Getting over the “overqualified” hurdle
In this tough job market, you may feel the need to take a job that is below your skill level just to keep working. The problem is, potential employers are telling you, “You're overqualified for the position.”
While your extensive experience in your field would typically bode well for you, in an economic downturn the job market is more competitive – there's an influx of job seekers and fewer jobs to be had. This can be great news for organizations looking to hire top talent, but it can also send up a red flag. At the top of a hiring manager's list of concerns is that overqualified candidates will become bored in the position quickly and be difficult to retain as soon as something better comes their way.
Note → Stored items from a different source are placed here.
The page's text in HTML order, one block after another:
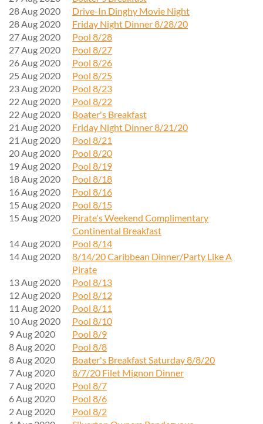
28 Aug 2020
Drive-In Dinghy Movie Night
28 Aug 2020
Friday Night Dinner 8/28/20
27 Aug 2020
Pool 8/28
27 Aug 2020
Pool 8/27
26 Aug 2020
Pool 8/26
25 Aug 2020
Pool 8/25
23 Aug 2020
Pool 8/23
22 Aug 2020
Pool 8/22
22 Aug 2020
Boater's Breakfast
21 Aug 2020
Friday Night Dinner 8/21/20
21 Aug 2020
Pool 8/21
20 Aug 2020
Pool 8/20
19 Aug 2020
Pool 8/19
18 Aug 2020
Pool 8/18
16 Aug 2020
Pool 8/16
15 Aug 2020
Pool 8/15
15 Aug 2020
Pirate's Weekend Complimentary
Continental Breakfast
14 Aug 2020
Pool 8/14
14 Aug 2020
8/14/20 Caribbean Dinner/Party Like A
Pirate
13 Aug 2020
Pool 8/13
12 Aug 2020
Pool 8/12
11 Aug 2020
Pool 8/11
10 Aug 2020
Pool 8/10
9 Aug 2020
Pool 8/9
8 Aug 2020
Pool 8/8
8 Aug 2020
Boater's Breakfast Saturday 8/8/20
7 Aug 2020
8/7/20 Filet Mignon Dinner
7 Aug 2020
Pool 8/7
6 Aug 2020
Pool 8/6
2 Aug 2020
Pool 8/2

Here are a few things you can do as a job seeker to put prospective employers' fears to rest:
· Tone down your resume
If you are going for an interview that requires 2-3 years of experience in a certain skill area and you have 5-7, you will want to simplify your resume. Focus on the skills that are mentioned in the job description and speak to your experience in those areas. Be sure to downplay other experiences not mentioned in the job posting.
· Get the interview
When sending your resume, be sure to include a cover letter that explains your reason for pursuing the position. Perhaps you are looking to get back to doing what you enjoyed before being promoted to the next level or maybe you want to reduce your stress level at this juncture in your career. It is important to highlight why taking this step back is important to you and your overall job satisfaction, as well as what it means to prospective employers.
· Prepare your response
It's a virtual guarantee that you will hear something along the lines of, “You seem overqualified for this position. I am concerned you may grow bored in this role.” Rather than saying you are willing to take anything in this economy, highlight how your experience will make you an asset to the company and, when the economy starts to turn around, you look forward to being able to contribute further to the growth of their organization by taking on more responsibilities. Show what you can do for the organization both now and in the future with your skills, industry knowledge and enthusiasm. Be sure to go into the interview with a strategy in place and practice what you will say when confronted with this concern.
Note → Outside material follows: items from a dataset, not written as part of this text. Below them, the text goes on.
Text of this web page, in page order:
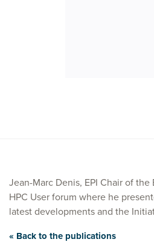
Jean-Marc Denis, EPI Chair of
HPC User forum where he
latest developments and the
« Back to the publications
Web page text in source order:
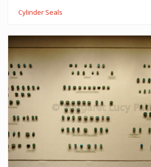
Cylinder Seals
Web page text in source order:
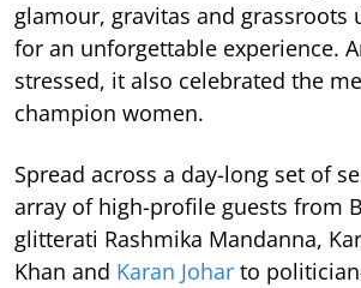
glamour, gravitas and grassroots
for an unforgettable experience.
stressed, it also celebrated the
champion women.
Spread across a day-long set of
array of high-profile guests from
glitterati Rashmika Mandanna,
Khan and Karan Johar to
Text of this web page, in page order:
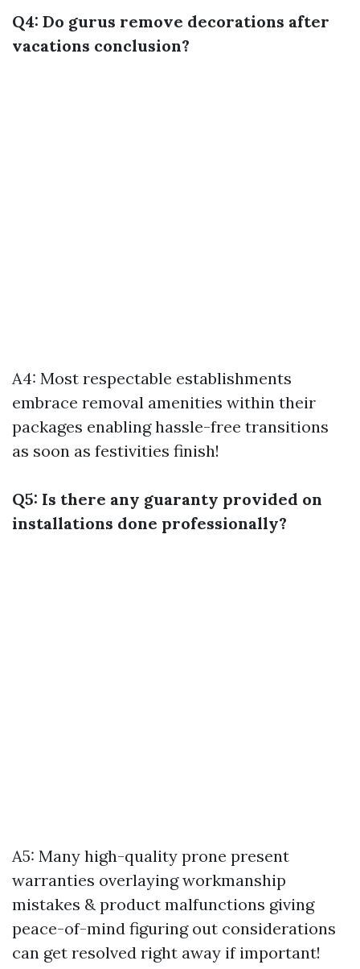
Q4: Do gurus remove decorations after
vacations conclusion?
A4: Most respectable establishments
embrace removal amenities within their
packages enabling hassle-free transitions
as soon as festivities finish!
Q5: Is there any guaranty provided on
installations done professionally?
A5: Many high-quality prone present
warranties overlaying workmanship
mistakes & product malfunctions giving
peace-of-mind figuring out considerations
can get resolved right away if important!

· Be flexible with compensation
If asked if you will accept a decrease in salary, focus on the positive. Say you are willing to take a pay cut in exchange for other benefits, such as working for a strong, stable company, a great work environment, flexibility, the opportunity learning new skills, or whatever the benefit to you may be. You can also focus on ways in which you can save the employer money by helping to mentor less experienced workers which, in turn, will help the organization with retention and their overall succession plan.
· Call attention to loyalty
If your employment history demonstrates that you are a loyal employee, this is a great way to show future employers that you are reliable and not going to leave as soon as a better opportunity presents itself. Let them know you are interested in learning the business and contributing your knowledge to their organization. Your dedication to previous employers is a great way to put to rest any concerns about you fleeing for a better offer.
· Sell yourself!
You have great experience, so be sure to demonstrate how that experience will benefit the organization both now and in the future. Hiring managers want to see that you are committed to the job. It is a tremendous benefit to them to hire someone with your know-how as you will reach full productivity much more quickly than a less experienced candidate. This makes the on-boarding process a whole lot easier and is especially important in these tough economic times when companies are operating a lot leaner – your experience enables you to begin contributing to their organization right away.
· Be prepared to answer tough questions such as:
· Are you willing to settle for less money? If so, why?
· Why are you willing to take a position below your skill level?
· Do you think you will be bored in this position?
· Once the market turns around, will you be looking for a position with higher pay?
· Do you think others in the organization will be threatened by your experience?
· Are you comfortable being managed since you were previously in a management role?